Secured Design Services Agreement (DSA) with Toyota Australia, with development of new generation 72kWh & V2 battery conversion kit

Won largest ever solar contract for electrical works at the 204MWdc Edenvale Solar Farm in Queensland, Australia, bringing total of completed and contracted solar farms to over 650MWdc across seven projects at Aevitas

Divested non-core businesses within Aevitas (completed post balance date) to allow for proceeds to be re-invested in high growth business units

Obtained B Corp recertification following mandatory re-assessment review and was named one of the best B Corps globally for Governance

 

A reconciliation of IFRS (“International Financial Reporting Standards”) to non-IFRS financial measures has been provided in the financial statement table included in this press release. An explanation of these measures is also included below, under the heading “About Non-IFRS Financial Measures.”

 

“The financial year ended June 30, 2022, was particularly challenging with numerous headwinds including strict COVID lockdowns in our key markets during the first half of the year, followed by supply chain shortages, extended logistics delays and COVID-19 related costs in the second half of the year which affected our ability to operate and deliver efficiently. Our financial results were as a consequence adversely affected, with revenues constrained and group operating losses exacerbated by a US$1.9m one off COVID driven loss in relation to the Bluegrass Solar project in Australia and foreign exchange. However, we did manage to execute on a number of important objectives in keeping with our strategic goals. This included securing a commercial definitive agreement with Toyota Australia, expanding our EV kit distribution network globally, adding further EV kit commitments and orders, as well as transitioning Tembo from a Netherlands centric operation to a business with an international mindset and presence with subsidiaries in Australia, the United Arab Emirates and Southeast Asia. Post balance date, we have been able to continue our execution momentum, including divesting of non-core business units in Australia, completion of a capital raising and signing our first EV kit memorandum of understanding in the Middle East. Furthermore, the tailwinds for our various business units have strengthened in the past few months, with developments such as the ratification of the Inflation Reduction Act in the United States and the added government impetus in Australia that is fuelling a record level of solar power development.
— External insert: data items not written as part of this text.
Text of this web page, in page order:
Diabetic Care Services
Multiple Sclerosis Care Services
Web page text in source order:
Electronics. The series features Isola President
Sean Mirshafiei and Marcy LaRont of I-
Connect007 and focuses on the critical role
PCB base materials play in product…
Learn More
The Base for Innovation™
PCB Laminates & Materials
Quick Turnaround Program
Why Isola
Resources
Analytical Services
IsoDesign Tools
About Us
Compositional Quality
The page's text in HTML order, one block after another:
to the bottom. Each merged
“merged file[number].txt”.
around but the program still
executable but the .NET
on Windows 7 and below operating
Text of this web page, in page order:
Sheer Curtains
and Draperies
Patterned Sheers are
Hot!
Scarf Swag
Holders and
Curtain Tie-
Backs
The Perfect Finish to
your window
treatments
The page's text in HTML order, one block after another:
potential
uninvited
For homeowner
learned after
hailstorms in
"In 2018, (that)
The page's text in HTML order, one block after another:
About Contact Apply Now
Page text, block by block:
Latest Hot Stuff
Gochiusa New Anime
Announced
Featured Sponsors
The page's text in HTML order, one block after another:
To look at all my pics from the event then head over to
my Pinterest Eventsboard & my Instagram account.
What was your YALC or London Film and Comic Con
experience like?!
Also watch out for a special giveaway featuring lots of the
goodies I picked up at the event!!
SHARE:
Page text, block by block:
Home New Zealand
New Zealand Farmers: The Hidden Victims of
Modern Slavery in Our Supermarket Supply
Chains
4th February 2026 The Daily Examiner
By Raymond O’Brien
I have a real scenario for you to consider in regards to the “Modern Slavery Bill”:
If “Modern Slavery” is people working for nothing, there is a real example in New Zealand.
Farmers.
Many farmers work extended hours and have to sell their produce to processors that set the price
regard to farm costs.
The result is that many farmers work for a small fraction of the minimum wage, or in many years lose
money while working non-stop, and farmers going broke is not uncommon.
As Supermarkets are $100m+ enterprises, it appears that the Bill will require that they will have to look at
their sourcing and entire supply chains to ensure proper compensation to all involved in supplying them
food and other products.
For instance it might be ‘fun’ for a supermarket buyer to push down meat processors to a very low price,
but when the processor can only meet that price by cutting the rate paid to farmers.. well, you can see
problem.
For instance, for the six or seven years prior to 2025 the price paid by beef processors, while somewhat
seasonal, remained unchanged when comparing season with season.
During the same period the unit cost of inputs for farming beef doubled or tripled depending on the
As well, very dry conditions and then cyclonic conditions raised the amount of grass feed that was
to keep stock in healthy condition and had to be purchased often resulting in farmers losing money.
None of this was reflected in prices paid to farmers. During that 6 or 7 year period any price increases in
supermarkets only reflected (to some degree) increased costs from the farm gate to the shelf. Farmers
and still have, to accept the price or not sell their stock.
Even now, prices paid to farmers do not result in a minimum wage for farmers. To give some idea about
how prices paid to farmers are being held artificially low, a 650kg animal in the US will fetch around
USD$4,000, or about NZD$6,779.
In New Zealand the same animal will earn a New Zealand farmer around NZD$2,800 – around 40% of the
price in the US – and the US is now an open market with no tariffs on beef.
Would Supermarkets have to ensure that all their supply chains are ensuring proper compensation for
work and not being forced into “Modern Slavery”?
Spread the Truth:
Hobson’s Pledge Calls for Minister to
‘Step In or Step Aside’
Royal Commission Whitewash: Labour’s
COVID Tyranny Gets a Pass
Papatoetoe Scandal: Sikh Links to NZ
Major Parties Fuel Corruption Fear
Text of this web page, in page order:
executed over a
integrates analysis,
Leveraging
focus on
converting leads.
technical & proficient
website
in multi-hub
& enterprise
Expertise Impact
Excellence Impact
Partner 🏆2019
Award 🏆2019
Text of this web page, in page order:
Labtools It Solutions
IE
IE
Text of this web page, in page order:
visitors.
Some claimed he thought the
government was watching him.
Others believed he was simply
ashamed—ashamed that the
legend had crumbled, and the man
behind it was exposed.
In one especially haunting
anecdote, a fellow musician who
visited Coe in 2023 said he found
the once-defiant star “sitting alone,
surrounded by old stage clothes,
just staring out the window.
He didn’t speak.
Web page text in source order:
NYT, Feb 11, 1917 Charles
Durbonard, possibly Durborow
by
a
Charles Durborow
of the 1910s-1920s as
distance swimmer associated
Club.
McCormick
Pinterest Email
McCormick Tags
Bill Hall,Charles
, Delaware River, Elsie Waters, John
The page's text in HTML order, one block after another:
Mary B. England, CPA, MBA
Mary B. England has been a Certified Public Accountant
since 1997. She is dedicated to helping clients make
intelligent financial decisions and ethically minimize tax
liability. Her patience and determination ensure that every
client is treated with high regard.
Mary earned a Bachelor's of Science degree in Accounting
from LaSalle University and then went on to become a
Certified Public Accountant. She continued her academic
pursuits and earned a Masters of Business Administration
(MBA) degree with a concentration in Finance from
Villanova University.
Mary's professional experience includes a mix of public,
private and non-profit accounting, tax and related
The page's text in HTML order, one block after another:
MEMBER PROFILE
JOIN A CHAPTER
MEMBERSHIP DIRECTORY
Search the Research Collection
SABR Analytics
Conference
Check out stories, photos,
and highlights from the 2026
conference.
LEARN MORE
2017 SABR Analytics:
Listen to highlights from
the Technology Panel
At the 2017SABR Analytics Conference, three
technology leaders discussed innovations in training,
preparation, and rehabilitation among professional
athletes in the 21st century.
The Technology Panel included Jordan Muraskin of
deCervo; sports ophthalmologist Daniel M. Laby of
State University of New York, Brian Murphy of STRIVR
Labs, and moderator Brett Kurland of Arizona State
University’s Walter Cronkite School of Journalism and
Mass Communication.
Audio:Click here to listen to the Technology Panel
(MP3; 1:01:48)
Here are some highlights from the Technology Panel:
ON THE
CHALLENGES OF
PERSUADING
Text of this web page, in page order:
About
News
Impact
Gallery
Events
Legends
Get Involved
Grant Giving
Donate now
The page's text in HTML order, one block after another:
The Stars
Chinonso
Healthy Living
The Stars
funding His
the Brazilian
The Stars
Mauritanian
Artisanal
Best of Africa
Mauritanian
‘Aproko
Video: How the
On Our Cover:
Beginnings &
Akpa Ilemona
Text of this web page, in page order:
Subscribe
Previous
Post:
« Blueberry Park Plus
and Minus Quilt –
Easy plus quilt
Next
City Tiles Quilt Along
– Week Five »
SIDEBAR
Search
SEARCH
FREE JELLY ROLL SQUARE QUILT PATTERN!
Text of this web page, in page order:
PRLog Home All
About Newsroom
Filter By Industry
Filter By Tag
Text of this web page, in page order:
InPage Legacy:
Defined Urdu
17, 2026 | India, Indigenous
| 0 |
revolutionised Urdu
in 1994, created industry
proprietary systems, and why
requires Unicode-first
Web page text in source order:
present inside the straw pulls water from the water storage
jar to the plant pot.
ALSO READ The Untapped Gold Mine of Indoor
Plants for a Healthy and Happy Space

No doubt, there will continue to be challenges to overcome in the short term, but we remain resolute as a team focussed on achieving our medium to long term strategic, financial and impact goals” said Kevin Chin, VivoPowers Executive Chairman and Chief Executive Officer.

 

About Non-IFRS Financial Measures

 

Our preliminary results include certain non-IFRS financial measures, including adjusted EBITDA, adjusted net after-tax loss and adjusted EPS. Management believes that the use of these non-IFRS financial measures provides consistency and comparability with our past financial performance, facilitates period-to-period comparisons of our results of operations, and also facilitates comparisons with peer companies, many of which use similar non-IFRS or non-GAAP (“Generally Accepted Accounting Principles”) financial measures to supplement their IFRS or GAAP results. Non-IFRS results are presented for supplemental informational purposes only to aid in understanding our results of operations. The non-IFRS results should not be considered a substitute for financial information presented in accordance with IFRS, and may be different from non-IFRS or non-GAAP measures used by other companies.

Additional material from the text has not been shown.